Госпожа Сон ответила, что приехала одна. Мужчина проводил ее в кабинет за стойкой регистрации. После нескольких телефонных звонков прибыли агенты южнокорейской разведслужбы.
Судьба госпожи Сон решалась почти месяц. Из аэропорта ее привезли в общежитие, специально устроенное для северокорейских беженцев. Ей не позволяли покидать территорию, но дочь могла навещать ее. Первой задачей разведслужбы было выяснить, не является ли госпожа Сон шпионкой или мошенницей: на тот момент в Южной Корее уже поймали несколько северокорейских шпионов, чья миссия заключалась в слежке за беженцами. Кроме того, за уроженцев КНДР могли выдавать себя корейскоговорящие китайцы, желающие получить гражданство и пособие на обустройство, которое составляло более $20 000. Каждое утро в течение двух часов с госпожой Сон беседовали, а потом она должна была делать записи по теме разговора. Ее расспрашивали о Чхонджине: где находятся офисы комитетов Трудовой партии и органов госбезопасности, на какие ку (округа) и доны (районы) поделен город. Эти беседы даже нравились Хи Сок: они давали ей возможность подумать над всей своей прошлой жизнью. После обеда женщина обычно дремала и смотрела телевизор.
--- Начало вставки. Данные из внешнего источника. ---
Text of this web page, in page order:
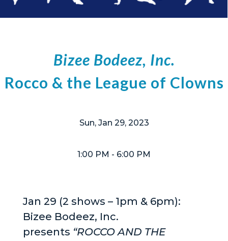
Bizee Bodeez, Inc.
Rocco & the League of Clowns
Sun, Jan 29, 2023
1:00 PM - 6:00 PM
Jan 29 (2 shows – 1pm & 6pm):
Bizee Bodeez, Inc.
presents “ROCCO AND THE
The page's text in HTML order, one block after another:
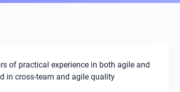
of practical experience in both agile and
in cross-team and agile quality

Она наслаждалась самыми простыми житейскими радостями и удобствами, которые окружали ее здесь: настоящим чудом показался ей холодильник, куда каждый день ставили порционные коробочки с соком, снабженные соломинками.
Впоследствии госпожа Сон вспоминала дни, проведенные в общежитии, как первый настоящий отпуск в своей жизни. Потом должны были начаться трудовые будни.
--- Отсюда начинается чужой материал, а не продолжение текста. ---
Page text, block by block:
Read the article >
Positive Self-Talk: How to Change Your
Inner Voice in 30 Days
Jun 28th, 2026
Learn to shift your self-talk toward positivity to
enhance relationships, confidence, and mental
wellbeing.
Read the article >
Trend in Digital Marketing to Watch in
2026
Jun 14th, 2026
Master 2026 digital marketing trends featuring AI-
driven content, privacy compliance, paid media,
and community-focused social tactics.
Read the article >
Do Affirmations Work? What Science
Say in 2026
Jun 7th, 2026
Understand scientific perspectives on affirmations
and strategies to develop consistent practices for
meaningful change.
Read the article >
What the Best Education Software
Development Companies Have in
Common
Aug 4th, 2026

Людям, зарабатывающим меньше доллара в месяц, сложно интегрироваться в одну из крупнейших экономик мира. Средний доход на душу населения в Южной Корее (примерно $20 000 в год) превосходит средний доход гражданина КНДР в десятки раз.
По обе стороны от демилитаризированной зоны людям активно внушали, что северные и южные корейцы одинаковы — хан пара, единая нация, — но после шестидесяти лет жизни порознь различия все-таки появились. Южная Корея — одна из наиболее технологически развитых стран мира. В то время как большинство северных корейцев даже не знают о существовании Интернета, на Юге процент домов, подключенных к Глобальной сети, выше, чем в Соединенных Штатах, Японии и большинстве европейских государств. Культурная и экономическая жизнь КНДР в последние полвека оказалась совершенно замороженной. Корейский язык перестал быть единым: в южном варианте существует множество слов, заимствованных из английского. Северяне и южане теперь различаются даже физически. Среднестатистический семнадцатилетний южнокорейский юноша, выросший на молочных коктейлях и гамбургерах, на полголовы выше северного корейца того же возраста. Жители КНДР сейчас разговаривают и питаются так же, как южные корейцы в 1960-е годы.
В 1990-е, когда число беженцев стало расти, южнокорейское правительство всерьез задумалось о том, как успешно интегрировать их в общество. Разработкой плана действий занялись лучшие умы нации: психологи, социологи, историки и педагоги. Пока число беженцев было невелико (по данным на 2008 год, всего 15 057 человек в государстве с населением 44 млн), однако стоило заранее задуматься о том, что произойдет, когда воссоединение двух Корей наконец-то состоится. «Если нам не удастся сделать эту небольшую группу северокорейских беженцев полноценными гражданами, значит, и от объединения не стоит ждать ничего хорошего, — утверждает Юн Ин Чин, южнокорейский социолог, принимавший участие в программе. — Если же беженцы смогут успешно начать здесь новую жизнь, значит, нам есть, на что надеяться. Поэтому мы должны всячески помогать бывшим гражданам КНДР и делать правильные выводы из их проб и ошибок».